I don't seem to understand how to completely differentiate this equation on both sides (implicit differentiation):
x^3-xy+y^2=4
Am I doing this right:
3x^2-(x'y+xy')+2yy'=0
Any help would be appreciated
Thanks
I don't seem to understand how to completely differentiate this equation on both sides (implicit differentiation):
x^3-xy+y^2=4
Am I doing this right:
3x^2-(x'y+xy')+2yy'=0
Any help would be appreciated
Thanks
Yes it looks like you're on the right track (assuming you're differentiating with respect to x).

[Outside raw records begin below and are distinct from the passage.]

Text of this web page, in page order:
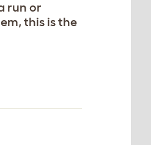
run or
this is the
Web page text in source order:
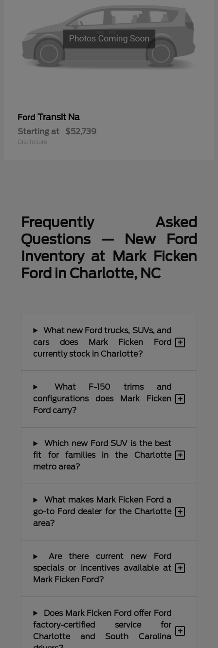
Ford Transit Na
Starting at $52,739
Disclosure
Frequently Asked
Questions — New Ford
Inventory at Mark Ficken
Ford in Charlotte, NC
What new Ford trucks, SUVs, and
cars does Mark Ficken Ford
currently stock in Charlotte?
+
What F-150 trims and
configurations does Mark Ficken
Ford carry?
+
Which new Ford SUV is the best
fit for families in the Charlotte
metro area?
+
What makes Mark Ficken Ford a
go-to Ford dealer for the Charlotte
area?
+
Are there current new Ford
specials or incentives available at
Mark Ficken Ford?
+
Does Mark Ficken Ford offer Ford
factory-certified service for
Charlotte and South Carolina
+
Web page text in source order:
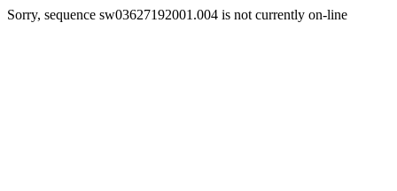
Sorry, sequence sw03627192001.004 is not currently on-line
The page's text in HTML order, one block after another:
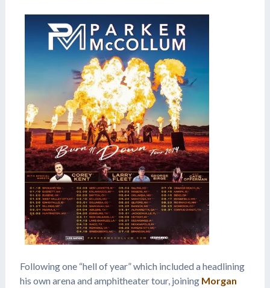
Following one “hell of year” which included a headlining
his own arena and amphitheater tour, joining Morgan

You've written the product rule in your parenthesis, but you are able to actually differentiate the x parts directly such that your answer would look like:
$\displaystyle 3x^2 -y - x\frac{dy}{dx}+2y\frac{dy}{dx} = 0 $
Okay so you know that the product rule is: $\displaystyle \frac{d}{dx} [fg] = \frac{df}{dx}g + \frac{dg}{dx}f $ assuming both f and g are functions of x.
however, if f(x) = x, then f'(x) = 1
Therefore $\displaystyle \frac{df}{dx}g = g $
In your case, g = y.
When I said you can differentiate the x parts directly, I was referring to how inside the parenthesis you left the derivative of x as x'. You could have omitted this and left it as 1.